◆ Exercise objective:
Each record must come back unchanged in your answer, stripped of its images.

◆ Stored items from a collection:

=====

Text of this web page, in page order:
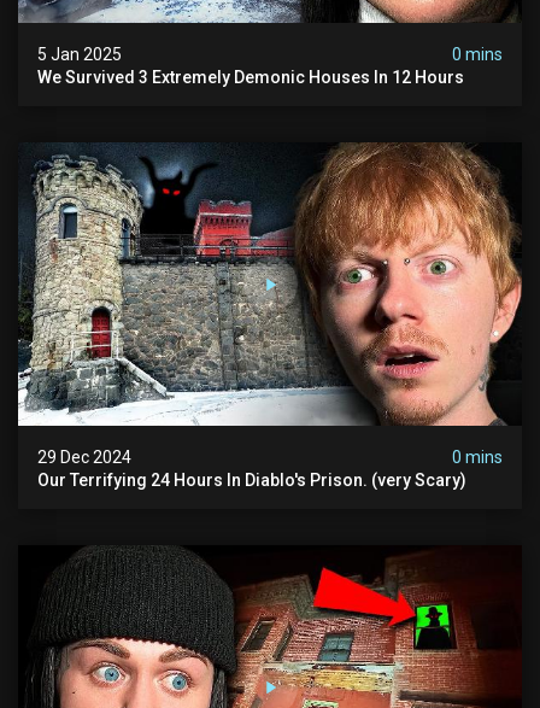
5 Jan 2025
0 mins
We Survived 3 Extremely Demonic Houses In 12 Hours
29 Dec 2024
0 mins
Our Terrifying 24 Hours In Diablo's Prison. (very Scary)
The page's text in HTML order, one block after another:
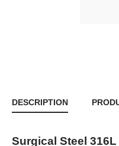
DESCRIPTION
Surgical Steel

=====

◆ Solved exercise:
Text of this web page, in page order:
5 Jan 2025
0 mins
We Survived 3 Extremely Demonic Houses In 12 Hours
29 Dec 2024
0 mins
Our Terrifying 24 Hours In Diablo's Prison. (very Scary)
The page's text in HTML order, one block after another:
DESCRIPTION
Surgical Steel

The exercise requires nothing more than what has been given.